# Old School Harman/Kardon



## dsuperminime (Sep 7, 2016)

This is for those Harman/Kardon lovers out there, you can show your collection, like your audio setups, Brochures, sale flyer, catalogs or any good info that covers any H/K car audio products.


----------



## dsuperminime (Sep 7, 2016)

My story of H/K, 
I started all this collection jurney when I heard the Harman/Kardon CA260 when I was 16 years old, I don't know but I didn't even saw the amplifier, I just loved the sound, when I finally saw the amplifier wao wao wao those Fins.. 😅 for some installers was a nightmare, but for me those Fins look amazing 😁 from there I start knowing the other car audio line that H/K had.


----------



## eltigre (2 mo ago)

I'm sure they do and have had some great stuff. My experience so far has been paying north of $2k to upgrade factory gear to HK, only to be very mildly impressed.

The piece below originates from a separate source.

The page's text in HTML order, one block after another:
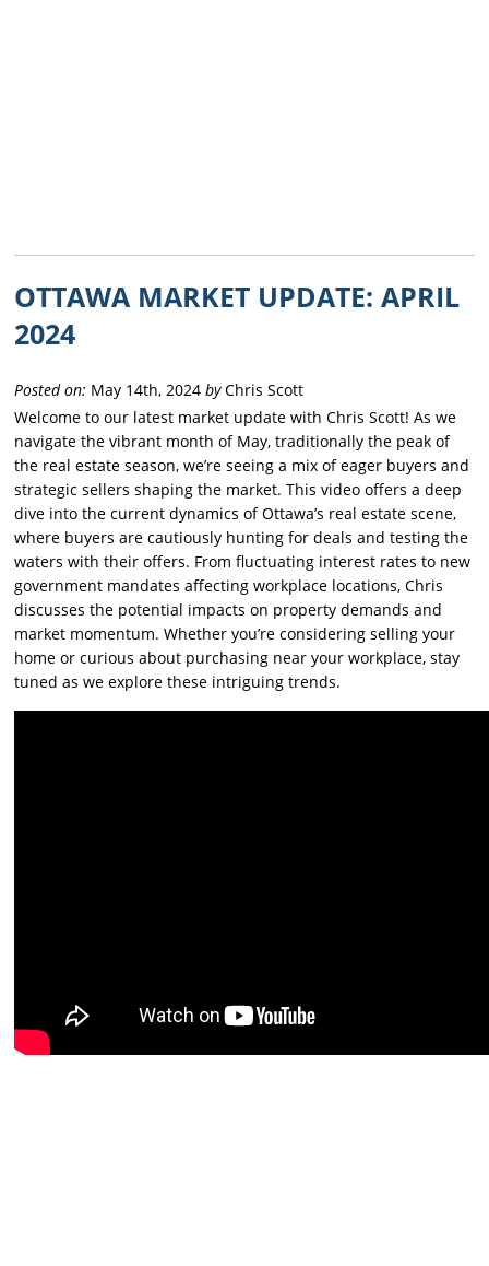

Like a dummy, each time, I convince myself that it will be better. Their claim to fame right now is "green" speakers, as in earth friendly. lmao!

I really wish they would publish more specs and details about the set-up in my ride. Besides how green the speakers are in a dinosaur juice guzzling muscle car. Seems rather lazy in the marketing department. But hey, it got me.


----------



## dsuperminime (Sep 7, 2016)

eltigre said:


> I'm sure they do and have had some great stuff. My experience so far has been paying north of $2k to upgrade factory gear to HK, only to be very mildly impressed. Like a dummy, each time, I convince myself that it will be better. Their claim to fame right now is "green" speakers, as in earth friendly. lmao!
> 
> I really wish they would publish more specs and details about the set-up in my ride. Besides how green the speakers are in a dinosaur juice guzzling muscle car. Seems rather lazy in the marketing department. But hey, it got me.


Nice, and what's your set-up in detail?


----------



## eltigre (2 mo ago)

I wish I had this information. It's antiquated on HK's website and the placement diagram comes up for the wrong car.

900 watt, green edge, surround sound 3D or some nonsense.


----------